# Rear Deck 6x9's



## Cruz3r (Jul 13, 2011)

Is it worth putting speakers in the rear deck slots of the cruze to enhance the sound with putting a little bit of bass or would i be wasting my money? Has anyone used the rear decks with aftermarket equipment?


----------



## Kaimumma (Apr 14, 2011)

You are wasting your money if you're looking to add much more bass to your system. The 6x9s are horrible in the Cruze. I don't care if they're Pioneer or not, they do not provide a good bass output at all. 

With the size of our truck, a good size 10 inch sub in a ported box will give you plenty of bass. 

If you're looking to upgrade your system your best bet is to go with components in the front, coaxials in the rear doors, and a subwoofer.
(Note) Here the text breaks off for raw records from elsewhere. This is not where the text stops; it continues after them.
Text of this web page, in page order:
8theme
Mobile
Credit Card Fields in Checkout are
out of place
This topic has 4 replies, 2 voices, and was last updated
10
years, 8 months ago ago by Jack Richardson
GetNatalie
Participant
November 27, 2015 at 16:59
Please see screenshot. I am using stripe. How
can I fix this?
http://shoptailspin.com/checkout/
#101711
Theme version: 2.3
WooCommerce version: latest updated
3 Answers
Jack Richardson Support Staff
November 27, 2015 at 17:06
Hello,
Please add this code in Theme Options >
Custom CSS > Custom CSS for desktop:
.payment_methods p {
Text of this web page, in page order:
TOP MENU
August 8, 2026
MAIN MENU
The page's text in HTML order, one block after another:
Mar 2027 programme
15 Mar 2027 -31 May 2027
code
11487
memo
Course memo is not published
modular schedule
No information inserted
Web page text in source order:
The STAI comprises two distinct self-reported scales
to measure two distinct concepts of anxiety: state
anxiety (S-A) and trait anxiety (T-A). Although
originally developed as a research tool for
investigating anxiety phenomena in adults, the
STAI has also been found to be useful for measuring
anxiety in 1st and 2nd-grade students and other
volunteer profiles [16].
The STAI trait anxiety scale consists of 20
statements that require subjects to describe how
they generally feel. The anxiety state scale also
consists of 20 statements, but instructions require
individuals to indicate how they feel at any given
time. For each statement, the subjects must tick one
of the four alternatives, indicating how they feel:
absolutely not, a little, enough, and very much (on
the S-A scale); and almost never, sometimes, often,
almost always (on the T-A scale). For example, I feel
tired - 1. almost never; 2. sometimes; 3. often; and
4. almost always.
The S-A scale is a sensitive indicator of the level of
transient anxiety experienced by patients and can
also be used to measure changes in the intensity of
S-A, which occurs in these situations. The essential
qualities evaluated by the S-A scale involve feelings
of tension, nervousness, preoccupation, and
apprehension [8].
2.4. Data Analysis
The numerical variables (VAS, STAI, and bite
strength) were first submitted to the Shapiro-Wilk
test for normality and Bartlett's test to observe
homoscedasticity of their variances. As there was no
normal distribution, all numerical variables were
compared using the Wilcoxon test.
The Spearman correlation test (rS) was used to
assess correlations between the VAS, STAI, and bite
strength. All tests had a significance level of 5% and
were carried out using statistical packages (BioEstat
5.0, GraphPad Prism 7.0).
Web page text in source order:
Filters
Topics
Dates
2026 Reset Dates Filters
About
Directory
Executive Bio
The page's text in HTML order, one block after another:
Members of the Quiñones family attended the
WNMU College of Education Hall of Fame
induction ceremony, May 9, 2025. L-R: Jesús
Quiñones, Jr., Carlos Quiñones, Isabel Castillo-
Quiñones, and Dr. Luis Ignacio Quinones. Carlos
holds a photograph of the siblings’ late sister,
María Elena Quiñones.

That way you can have a 4 channel Class A&B amp to your speakers and a Monoblock for your sub.


----------



## Cruz3r (Jul 13, 2011)

Thats what i was thinking.. i saw the decks and tried to look into it on here but all i read was about the pioneer decks and not any other stereo companies.


----------



## nickys68chevy (Jun 2, 2011)

i'm putting 2 acoustic research dvc 8" subs ($20 each on ebay)in the rear deck, i'll update how they sound once i get them imstalled and tuned. i currently have an 8" bazooka tube with a tang band driver, powered by 180watts, its enough that don't have to use my friends doorbell anymore


----------



## LARRY01Z28 (Dec 4, 2010)

I put 2 6x9's in my car, and added two 6.5 componets up front. powered by a small amp. and it does help. but i have a 8 inch bazooka tube that really helps the bass.


----------



## cruzeman (Mar 13, 2011)

LARRY01Z28 said:


> I put 2 6x9's in my car, and added two 6.5 componets up front. powered by a small amp. and it does help. but i have a 8 inch bazooka tube that really helps the bass.


I have a bazooka tube as well. Can you give me info on the small amp you hooked up?


----------



## Cruz3r (Jul 13, 2011)

LARRY01Z28 said:


> I put 2 6x9's in my car, and added two 6.5 componets up front. powered by a small amp. and it does help. but i have a 8 inch bazooka tube that really helps the bass.


what kind of 6x9's did u put in your car?


----------



## Jeff Kehoe (Jul 20, 2011)

I out 6x9s in the rear deck, not for the base, but for the calrity. I added a 5 Channel Alpine Amp, also changed out the front for components. I put a 12" sub in the trunk. The Rear door speaker are TERRIBLE, just turn the fader to the back and you'll see. Loud and clear now!!
Jeff


----------



## Caballero777 (Jun 20, 2011)

Jeff Kehoe said:


> I out 6x9s in the rear deck, not for the base, but for the calrity. I added a 5 Channel Alpine Amp, also changed out the front for components. I put a 12" sub in the trunk. The Rear door speaker are TERRIBLE, just turn the fader to the back and you'll see. Loud and clear now!!
> Jeff


Pics please. Would like to see your setup.


----------



## LARRY01Z28 (Dec 4, 2010)

i posted on here let me go look for the thread ok.


----------



## LARRY01Z28 (Dec 4, 2010)

here are the pics and stuff. 
i used 5 way 6x9's kenwood
kenwood componet speakers. 6.5inch and a kenwood amp. 
http://www.cruzetalk.com/forum/14-chevrolet-cruze-pictures/1372-2011-ltz-stereo-upgrade-6x9.html


----------



## Cruz3r (Jul 13, 2011)

looks nice! i wanna c pixs once you get your new subs!


----------